And yet, this crisis would be solvable if only there were more time to work on it. Then, the real debate would be: How do we give ourselves more time?

"Wait a minute!" someone would say, "What would the world be like if we'd discovered the smallpox vaccine ten years earlier? Or if we'd had the atomic bomb at the start of World War II? Couldn't we take plans for our greatest inventions of today and send them a few hundred years into the past? That would let the great thinkers of those times move on to other problems. By the time history wound it's way to this place again, we'd have already solved this crisis!"

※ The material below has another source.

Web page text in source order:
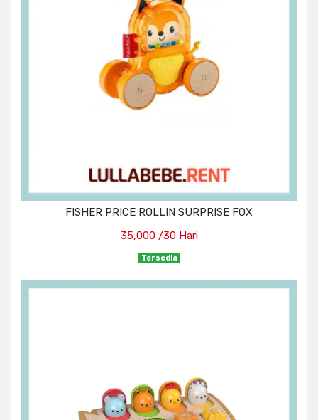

And the debate would begin again. What to send? Who to send it to? And after much discussion, another voice would speak up.

"Ladies and Gentlemen, this is getting us nowhere. The last few hundred years have brought us many great inventions, particle beams that can shoot down nuclear attacks, the green foam we used to repair the moon hole, the hybrid horse-aroos most of you rode to this meeting, but the fact remains that no single invention would have enough of an impact. Even if we had time to send all the data needed to create those things, it still wouldn't benefit EVERY great mind of the time. We need a simpler design."

"Learning, my friends, is about information. And not just the information itself, but the way we organize and access information. The people who design communication satellites, build computer databases, and train monkey messenger-bots have as much to do with scientific discovery as anyone in this room. Information. That is where our focus should be. The way to help ourselves is to help the past help itself. The best thing we can teach our ancestors is how to organize the world's information, make it accessible and useful to everyone. Only by doing that will the past arrive here with the answer."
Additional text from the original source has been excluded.